_WHAT NEEDS TO BE DONE:_ Would you write out every record that follows exactly, with the pictures left out?

(Dataset records)
+---+
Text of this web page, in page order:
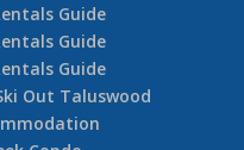
Guide
Guide
Guide
Out Taluswood
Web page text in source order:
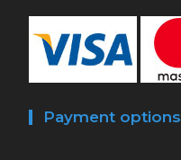
Payment options
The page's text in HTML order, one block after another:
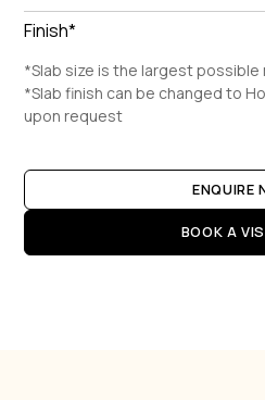
Finish*
*Slab size is the largest
*Slab finish can be changed to
upon request
ENQUIRE
BOOK A
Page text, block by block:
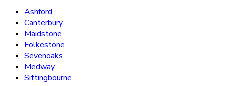
Ashford
Canterbury
Maidstone
Folkestone
Sevenoaks
Medway
Sittingbourne
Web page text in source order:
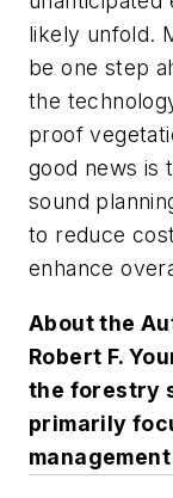
likely unfold.
be one step
the
proof
good news is
sound
to reduce
enhance
About the
Robert F.
the forestry
primarily
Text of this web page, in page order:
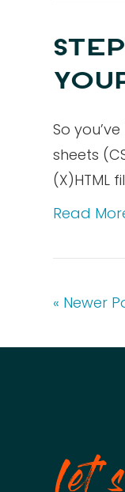
So
sheets
(X)HTML
Read
« Newer
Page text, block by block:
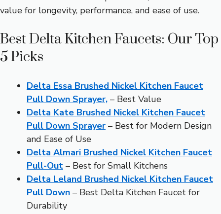
value for longevity, performance, and ease of use.
Best Delta Kitchen Faucets: Our Top
5 Picks
Delta Essa Brushed Nickel Kitchen Faucet
Pull Down Sprayer, – Best Value
Delta Kate Brushed Nickel Kitchen Faucet
Pull Down Sprayer – Best for Modern Design
and Ease of Use
Delta Almari Brushed Nickel Kitchen Faucet
Pull-Out – Best for Small Kitchens
Delta Leland Brushed Nickel Kitchen Faucet
Pull Down – Best Delta Kitchen Faucet for
Durability
+---+
_ANSWER SECTION:_
Text of this web page, in page order:
Guide
Guide
Guide
Out Taluswood
Web page text in source order:
Payment options
The page's text in HTML order, one block after another:
Finish*
*Slab size is the largest
*Slab finish can be changed to
upon request
ENQUIRE
BOOK A
Page text, block by block:
Ashford
Canterbury
Maidstone
Folkestone
Sevenoaks
Medway
Sittingbourne
Web page text in source order:
likely unfold.
be one step
the
proof
good news is
sound
to reduce
enhance
About the
Robert F.
the forestry
primarily
Text of this web page, in page order:
So
sheets
(X)HTML
Read
« Newer
Page text, block by block:
value for longevity, performance, and ease of use.
Best Delta Kitchen Faucets: Our Top
5 Picks
Delta Essa Brushed Nickel Kitchen Faucet
Pull Down Sprayer, – Best Value
Delta Kate Brushed Nickel Kitchen Faucet
Pull Down Sprayer – Best for Modern Design
and Ease of Use
Delta Almari Brushed Nickel Kitchen Faucet
Pull-Out – Best for Small Kitchens
Delta Leland Brushed Nickel Kitchen Faucet
Pull Down – Best Delta Kitchen Faucet for
Durability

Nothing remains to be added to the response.